To quantitatively assess the resolution enhancement provided by the microsphere-assisted imaging technique, we compared images obtained with the microspheres (Fig. S6a, c, e) with those obtained without microspheres (Fig. S6b, d, f). This comparative analysis was focused on three representative cases within the same region of interest. Using the images collected, we measured the distance between pairs of 500 nm fluorescent nanoparticles in both the magnified (with microspheres) and nonmagnified (without microspheres) images. These measurements allowed us to calculate the magnification factors by dividing the magnified distance by the nonmagnified distance, yielding values of 2.235, 2.385, and 2.263, which substantiated the claim of superior resolution with this approach.

Simulation of the acoustic field

To understand the acoustic energy distribution within the device, a model of an acoustic device was designed with COMSOL Multiphysics®. The model (Supplementary Fig. 1) included two piezoelectric transducers, a thin layer of epoxy, a cover glass, and water under the cover glass. The top boundary of the fluid domain was set to the impedance boundary of glass (density of 2230 kg/m3 and sound speed of 5602 m/s), and the other surrounding boundaries, i.e., the water layer, were set to the impedance boundary of air (density of 1.21 kg/m3 and sound speed of 343 m/s). All other boundaries were set as free boundaries to mimic real experiments. The simulation parameters and setup can also be found in Supplementary Fig. S5. The piezoelectric effect and acoustic structure boundary multiphysics interfaces were used to couple the electrostatic, solid mechanics, and pressure acoustics modules. A frequency domain study was used to visualize transducer excitation. A 2.1 kHz and 4VPP signal was applied to one side of the transducer using the electrostatics module, and the other side was set to 0VPP. The acoustic pressure amplitude and arrows of the acoustic intensity were plotted to analyze the acoustic field, and the corresponding displacement distribution is also provided in Supplementary Fig. S4.

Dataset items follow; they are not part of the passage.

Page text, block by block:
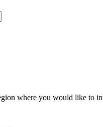
where you would like to
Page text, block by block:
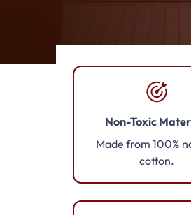
Non-Toxic
Made from 100%
cotton.
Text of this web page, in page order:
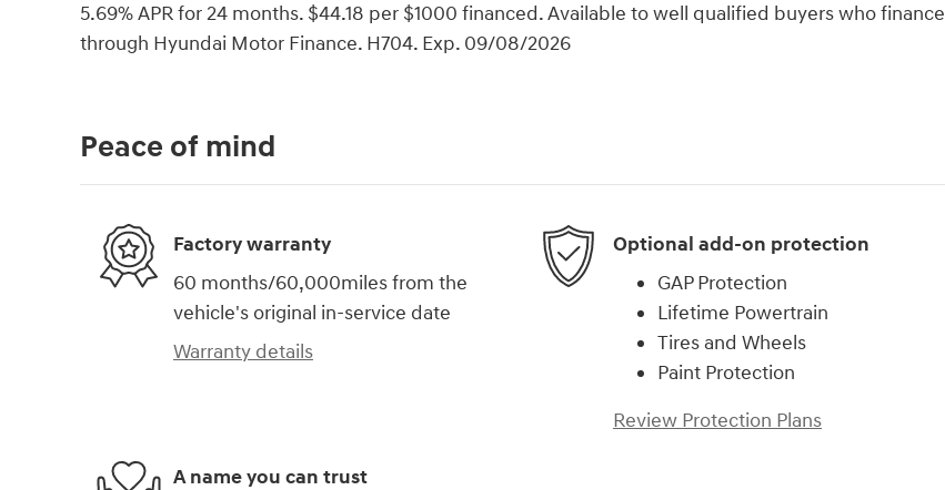
5.69% APR for 24 months. $44.18 per $1000 financed. Available to well qualified buyers who finance
through Hyundai Motor Finance. H704. Exp. 09/08/2026
Peace of mind
Factory warranty
60 months/60,000miles from the
vehicle's original in-service date
Warranty details
Optional add-on protection
GAP Protection
Lifetime Powertrain
Tires and Wheels
Paint Protection
Review Protection Plans
A name you can trust
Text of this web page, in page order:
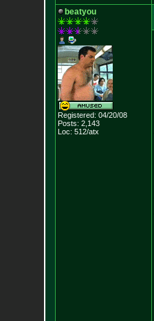
beatyou
Registered: 04/20/08
Posts: 2,143
Loc: 512/atx
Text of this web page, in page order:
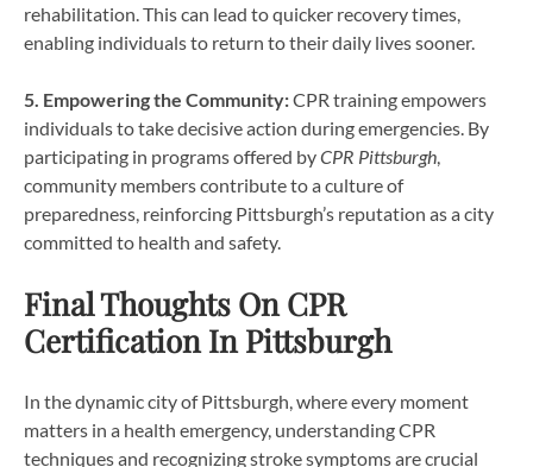
rehabilitation. This can lead to quicker recovery times,
enabling individuals to return to their daily lives sooner.
5. Empowering the Community:CPR training empowers
individuals to take decisive action during emergencies. By
participating in programs offered byCPR Pittsburgh,
community members contribute to a culture of
preparedness, reinforcing Pittsburgh’s reputation as a city
committed to health and safety.
Final Thoughts On CPR
Certification In Pittsburgh
In the dynamic city of Pittsburgh, where every moment
matters in a health emergency, understanding CPR
techniques and recognizing stroke symptoms are crucial
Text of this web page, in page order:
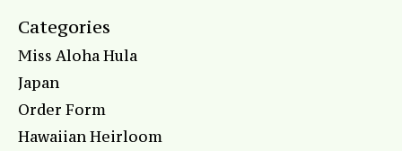
Categories
Miss Aloha Hula
Japan
Order Form
Hawaiian Heirloom
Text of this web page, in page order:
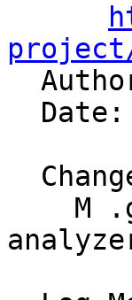
project/
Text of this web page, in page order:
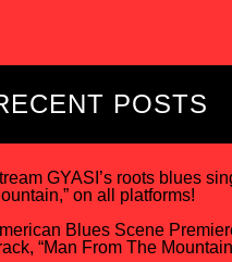
POSTS
GYASI’s roots blues
on all platforms!
Blues Scene
“Man From The
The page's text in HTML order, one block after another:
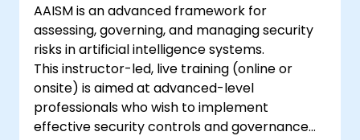
AAISM is an advanced framework for
assessing, governing, and managing security
risks in artificial intelligence systems.
This instructor-led, live training (online or
onsite) is aimed at advanced-level
professionals who wish to implement
effective security controls and governance
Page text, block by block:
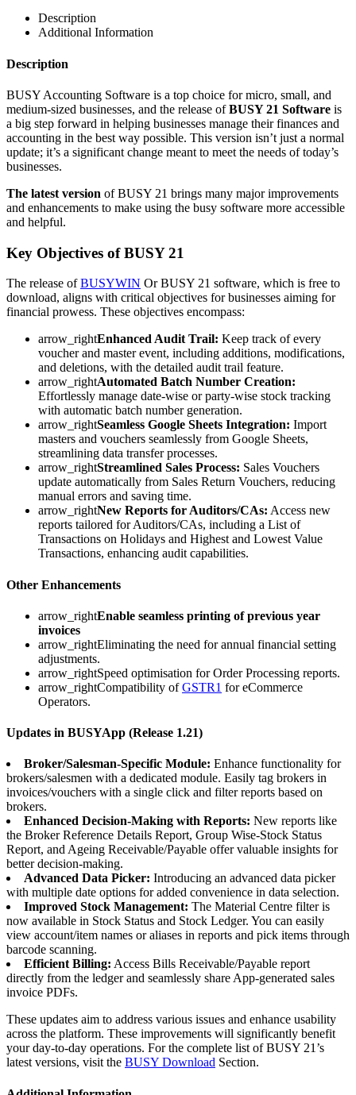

Imaging sample preparation

To experimentally demonstrate the scanning performance of the system, we fabricated a fluorescent nanoparticle sample with a hard PDMS (PP2-RG07, Gelest, Inc., USA) membrane. The green fluorescent nanoparticle sample (200 nm: FSDG002, 500 nm: FSDG003, Bangs Laboratories, Inc., USA) was diluted with deionized water and loaded on the cover glass (24 × 50 mm C8181-1PAK, Sigma-Aldrich, USA). Then, the sample was dried at room temperature for 3–6 hours. After drying, we applied a hard PDMS mixture to the sample and ran a spin coating (WS-650-23, Laurell Technologies, USA) process. Then, the sample was baked at 60 °C for 30 min in an oven.

Image processing

To generate the final image, the collected images were processed in the following order. First, a circle-finding algorithm was executed with the image from camera #2, as shown in the bottom panel of Fig. 1c, which stored information on the microsphere coordinates and radii. The magnification factor was calculated using the ratio of the sample grating line pitch length between camera #1 and camera #2. The calculated magnification factor (0.984) was then multiplied by the coordinates and radius and applied to the images from camera #1, as shown in the top panel of Fig. 1c. Next, the magnified circle images of the microspheres were cropped from the images of camera #1. Finally, the cropped images were pasted onto the final image with a lens distortion restoration technique to ensure matching between the images. Each image was processed recursively in the same manner. The final scanned image was generated with the repetitive image processing algorithm.